Serum proteome profiles in cats with chronic enteropathies

Abstract

Background: Serum protein biomarkers are used to diagnose, monitor treatment response, and to differentiate various forms of chronic enteropathies (CE) in humans. The utility of liquid biopsy proteomic approaches has not been examined in cats.

Hypothesis/objectives: To explore the serum proteome in cats to identify markers differentiating healthy cats from cats with CE.

Animals: Ten cats with CE with signs of gastrointestinal disease of at least 3 weeks duration, and biopsy-confirmed diagnoses, with or without treatment and 19 healthy cats were included.

Methods: Cross-sectional, multicenter, exploratory study with cases recruited from 3 veterinary hospitals between May 2019 and November 2020. Serum samples were analyzed and evaluated using mass spectrometry-based proteomic techniques.

Results: Twenty-six proteins were significantly (P < .02, ≥5-fold change in abundance) differentially expressed between cats with CE and controls. Thrombospondin-1 (THBS1) was identified with >50-fold increase in abundance in cats with CE (P < 0.001) compared to healthy cats.

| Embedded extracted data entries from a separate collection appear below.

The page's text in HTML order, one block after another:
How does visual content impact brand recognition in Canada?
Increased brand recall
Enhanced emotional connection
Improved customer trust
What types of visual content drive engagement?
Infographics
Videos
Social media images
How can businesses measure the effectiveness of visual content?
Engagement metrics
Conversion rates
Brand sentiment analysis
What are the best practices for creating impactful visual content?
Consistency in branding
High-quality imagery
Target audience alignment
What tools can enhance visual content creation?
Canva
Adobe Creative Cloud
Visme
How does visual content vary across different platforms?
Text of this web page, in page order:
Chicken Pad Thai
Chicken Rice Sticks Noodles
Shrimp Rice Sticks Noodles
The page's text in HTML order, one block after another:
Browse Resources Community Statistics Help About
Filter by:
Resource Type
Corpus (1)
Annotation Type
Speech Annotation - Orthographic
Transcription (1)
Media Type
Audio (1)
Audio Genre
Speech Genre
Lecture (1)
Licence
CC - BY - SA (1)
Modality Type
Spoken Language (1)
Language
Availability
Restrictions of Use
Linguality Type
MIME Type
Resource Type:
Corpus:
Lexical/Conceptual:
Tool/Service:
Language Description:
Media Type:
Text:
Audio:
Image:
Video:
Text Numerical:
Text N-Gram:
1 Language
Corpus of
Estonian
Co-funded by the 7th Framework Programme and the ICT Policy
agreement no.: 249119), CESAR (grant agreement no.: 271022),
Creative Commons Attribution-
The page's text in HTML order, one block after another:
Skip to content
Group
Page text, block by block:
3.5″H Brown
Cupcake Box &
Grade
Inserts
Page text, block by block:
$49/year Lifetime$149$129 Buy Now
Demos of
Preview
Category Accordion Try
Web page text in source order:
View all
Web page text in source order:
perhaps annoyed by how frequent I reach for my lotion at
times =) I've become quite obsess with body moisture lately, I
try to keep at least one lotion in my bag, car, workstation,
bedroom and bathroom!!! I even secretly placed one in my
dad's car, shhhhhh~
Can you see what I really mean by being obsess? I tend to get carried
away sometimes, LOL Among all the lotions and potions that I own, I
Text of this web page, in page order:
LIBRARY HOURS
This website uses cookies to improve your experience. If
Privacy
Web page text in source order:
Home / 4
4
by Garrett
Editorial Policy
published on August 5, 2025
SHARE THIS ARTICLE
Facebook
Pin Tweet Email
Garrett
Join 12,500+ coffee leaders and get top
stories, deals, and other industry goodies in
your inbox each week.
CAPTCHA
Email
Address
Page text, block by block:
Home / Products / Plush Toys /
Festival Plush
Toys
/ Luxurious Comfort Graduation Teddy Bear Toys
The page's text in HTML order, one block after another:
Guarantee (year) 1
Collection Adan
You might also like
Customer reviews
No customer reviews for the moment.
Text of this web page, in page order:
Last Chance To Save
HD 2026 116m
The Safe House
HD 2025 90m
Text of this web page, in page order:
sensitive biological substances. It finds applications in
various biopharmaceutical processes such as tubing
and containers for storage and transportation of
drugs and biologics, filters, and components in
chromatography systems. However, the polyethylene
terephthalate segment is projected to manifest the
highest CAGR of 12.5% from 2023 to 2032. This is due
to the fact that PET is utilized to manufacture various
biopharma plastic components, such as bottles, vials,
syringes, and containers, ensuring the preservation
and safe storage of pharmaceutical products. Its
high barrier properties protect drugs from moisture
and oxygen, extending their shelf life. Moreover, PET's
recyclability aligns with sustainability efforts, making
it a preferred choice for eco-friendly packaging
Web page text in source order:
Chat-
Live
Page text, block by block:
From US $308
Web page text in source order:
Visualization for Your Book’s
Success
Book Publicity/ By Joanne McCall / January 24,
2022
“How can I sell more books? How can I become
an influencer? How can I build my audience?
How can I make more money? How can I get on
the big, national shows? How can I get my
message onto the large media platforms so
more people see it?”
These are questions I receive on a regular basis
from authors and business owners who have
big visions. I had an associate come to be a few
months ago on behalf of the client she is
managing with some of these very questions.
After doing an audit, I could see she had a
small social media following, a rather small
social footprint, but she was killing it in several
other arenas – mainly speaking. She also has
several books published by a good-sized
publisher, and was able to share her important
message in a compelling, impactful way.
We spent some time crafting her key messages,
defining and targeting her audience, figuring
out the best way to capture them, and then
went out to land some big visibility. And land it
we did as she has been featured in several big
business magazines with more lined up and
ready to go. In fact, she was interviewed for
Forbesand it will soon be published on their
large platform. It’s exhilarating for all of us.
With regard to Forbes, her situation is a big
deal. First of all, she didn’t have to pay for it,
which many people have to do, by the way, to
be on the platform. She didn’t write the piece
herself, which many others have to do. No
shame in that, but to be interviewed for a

Conclusions and clinical importance: Damage to the gut lining released marker proteins of chronic inflammation that were detectable in serum samples of cats. This early-stage exploratory study strongly supports THBS1 as a candidate biomarker for chronic inflammatory enteropathy in cats.

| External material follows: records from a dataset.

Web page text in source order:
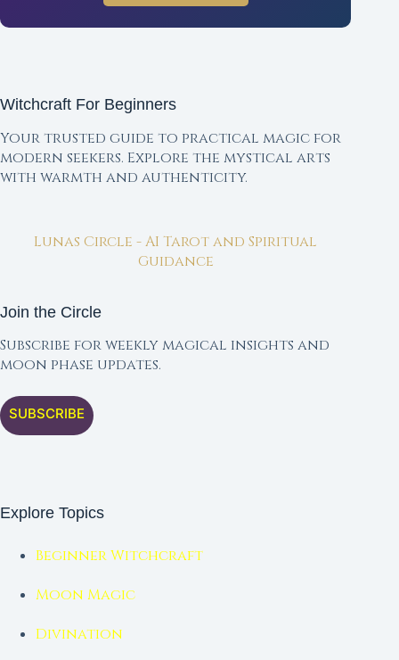
Witchcraft For Beginners
Your trusted guide to practical magic for
modern seekers. Explore the mystical arts
with warmth and authenticity.
Lunas Circle - AI Tarot and Spiritual
Guidance
Join the Circle
Subscribe for weekly magical insights and
moon phase updates.
SUBSCRIBE
Explore Topics
Beginner Witchcraft
Moon Magic
Divination
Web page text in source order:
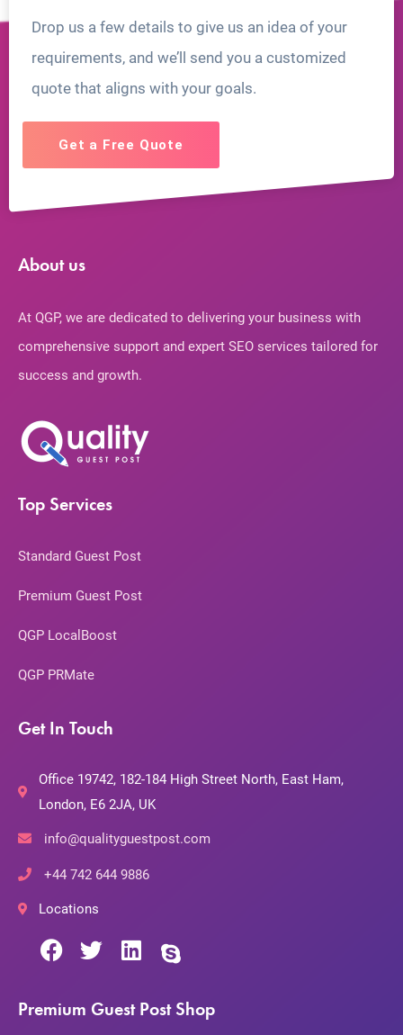
Drop us a few details to give us an idea of your
requirements, and we’ll send you a customized
quote that aligns with your goals.
Get a Free Quote
About us
At QGP, we are dedicated to delivering your business with
comprehensive support and expert SEO services tailored for
success and growth.
Top Services
Standard Guest Post
Premium Guest Post
QGP LocalBoost
QGP PRMate
Get In Touch
Office 19742, 182-184 High Street North, East Ham,
London, E6 2JA, UK
info@qualityguestpost.com
+44 742 644 9886
Locations
Premium Guest Post Shop
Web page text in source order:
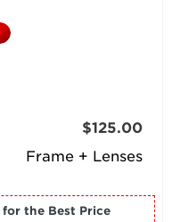
Frame + Lenses
$125.00
for the Best Price
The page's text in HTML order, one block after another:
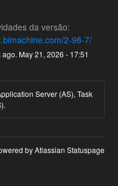
da versão:
2-98-7/
ago. May21, 2026 - 17:51
Server (AS), Task
by Atlassian Statuspage
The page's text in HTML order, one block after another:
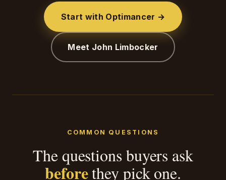
Start with Optimancer →
Meet John Limbocker
COMMON QUESTIONS
The questions buyers ask
beforethey pick one.
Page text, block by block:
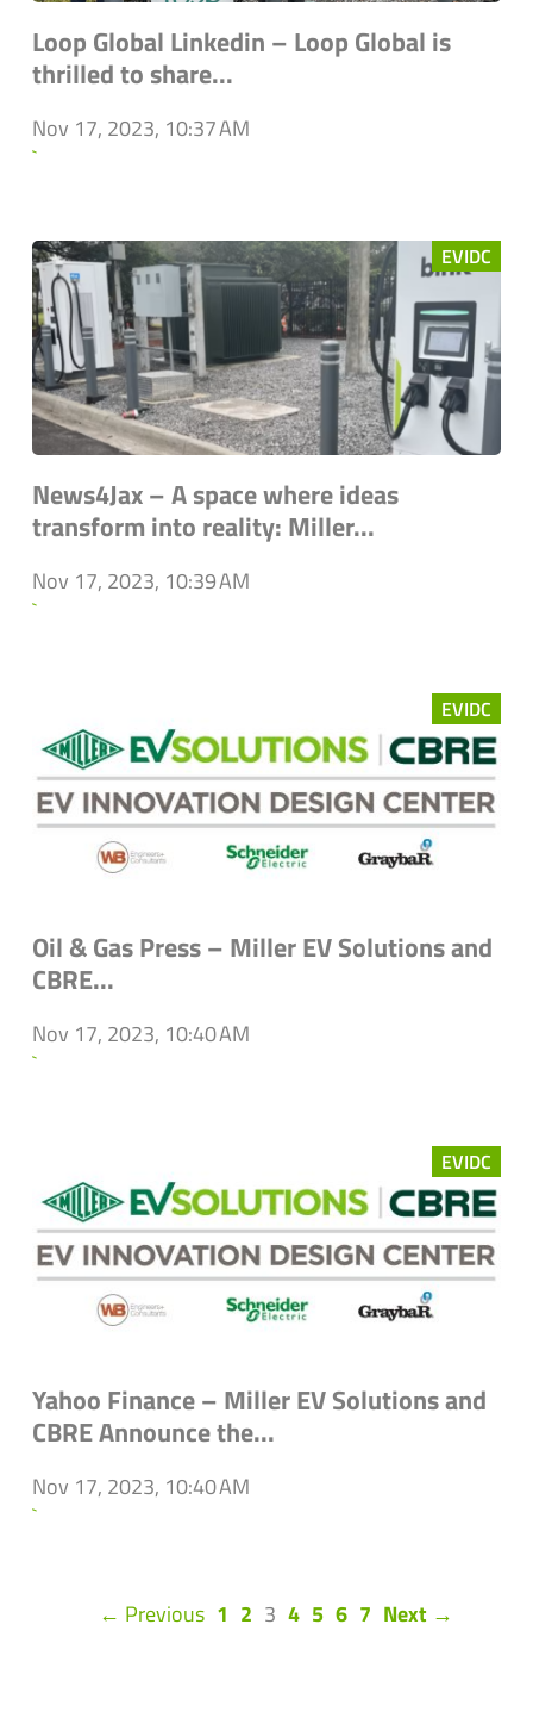
Loop Global Linkedin – Loop Global is
thrilled to share...
Nov 17, 2023, 10:37 AM
`
EVIDC
News4Jax – A space where ideas
transform into reality: Miller...
Nov 17, 2023, 10:39 AM
`
EVIDC
Oil & Gas Press – Miller EV Solutions and
CBRE...
Nov 17, 2023, 10:40 AM
`
EVIDC
Yahoo Finance – Miller EV Solutions and
CBRE Announce the...
Nov 17, 2023, 10:40 AM
`
← Previous 1 2 3(current)
4 5 6 7 Next →

Keywords: alimentary small cell lymphoma; biomarkers; chronic enteropathies; low-grade alimentary lymphoma; proteins; proteomics.

FIGURE 1

Volcano plot showing abundance graph of log 2‐fold change CE in reference to controls (CE/C) with statistical significance (Fisher's exact test) set to P < .02. X axis represents upregulated (>0) and downregulated protein (<0) abundance of cats with CE in reference to controls.

FIGURE 2

(A) Molecular functions of ≥|2| fold increased protein in abundance and significance in cats with chronic enteropathies (CE) compared to controls. (B) Biological process of ≥|2| fold increased protein in abundance and significance in cats with CE compared to controls. (C) Differences in pathways between cats with CE and controls by significance and ≥|2| fold change with gene analysis.

FIGURE 3

Protein‐protein interaction network for differentially expressed proteins between cats with chronic enteropathies and controls shows 2 distinct clusters (red and green) representing the involvement of the (a) extracellular matrix (ECM) and (b) altered coagulation, lipid regulation in the inflammatory state. ACTB, actin; APOA1, apolipoprotein A1; APOB, apolipoprotein B; APOC3, apolipoprotein C3; APOE, apolipoprotein E; CLU, clusterin; CPAMD8, C3 and PZP‐like alpha‐2‐macroglobulin domain containing protein 8; F5, coagulation factor V; F9, coagulation factor IX; FGB, fibrinogen beta chain; FN1, fibronectin; GSN, gelsolin; HBB, hemoglobin subunit beta; HPX, hemopexin; ITIH2, inter alpha trypsin inhibitor heavy chain H2; ITIH3, inter alpha trypsin inhibitor heavy chain H3; LCAT, phosphatidylcholine‐sterol acyltransferase; LCP1, plastin 2; PFN1, profilin 1; PON1, serum paraoxonase/arylesterase 1; SERPINC1, antithrombin‐III; SERPIND1, heparin cofactor 2; SERPINF2, alpha‐2‐antiplasmin; TAGLN2, transgelin‐2; THBS1, thrombospondin 1; TPM4, tropomyosin alpha‐4 chain; TTR, transthyretin; VCL, vinculin.

FIGURE 4

A dot plot showing the relative abundance based on spectral count of THBS1 in individual control and cats with chronic enteropathies (CE). The median is illustrated by the black line, median for cats with CE is 4.5 (range, 0‐21) and median for controls is 0 (range, 0‐1).